Exercise aim: The whole listing below is to be copied exactly, with every picture left out.

Information provided:
============
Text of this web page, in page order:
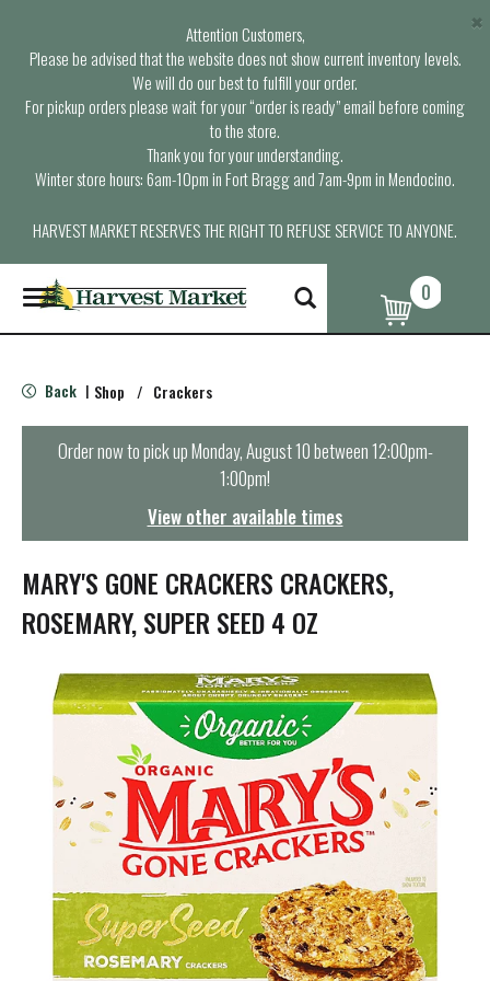
Attention Customers,
Please be advised that the website does not show current inventory levels.
We will do our best to fulfill your order.
For pickup orders please wait for your “order is ready” email before coming
to the store.
Thank you for your understanding.
Winter store hours: 6am-10pm in Fort Bragg and 7am-9pm in Mendocino.
HARVEST MARKET RESERVES THE RIGHT TO REFUSE SERVICE TO ANYONE.
×
T
o
g
e
n
t
o
n
0
Back | Shop / Crackers
Order now to pick upMonday, August 10 between 12:00pm-
1:00pm!
View other available times
MARY'S GONE CRACKERS CRACKERS,
ROSEMARY, SUPER SEED 4 OZ
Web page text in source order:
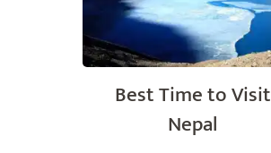
Best Time to Visit
Nepal
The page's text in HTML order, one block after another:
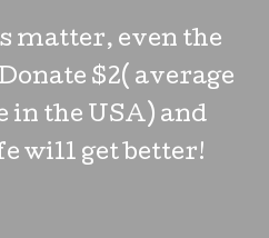
matter, even the
$2( average
in the USA) and
will get better!
============
Result:
Text of this web page, in page order:
Attention Customers,
Please be advised that the website does not show current inventory levels.
We will do our best to fulfill your order.
For pickup orders please wait for your “order is ready” email before coming
to the store.
Thank you for your understanding.
Winter store hours: 6am-10pm in Fort Bragg and 7am-9pm in Mendocino.
HARVEST MARKET RESERVES THE RIGHT TO REFUSE SERVICE TO ANYONE.
×
T
o
g
e
n
t
o
n
0
Back | Shop / Crackers
Order now to pick upMonday, August 10 between 12:00pm-
1:00pm!
View other available times
MARY'S GONE CRACKERS CRACKERS,
ROSEMARY, SUPER SEED 4 OZ
Web page text in source order:
Best Time to Visit
Nepal
The page's text in HTML order, one block after another:
matter, even the
$2( average
in the USA) and
will get better!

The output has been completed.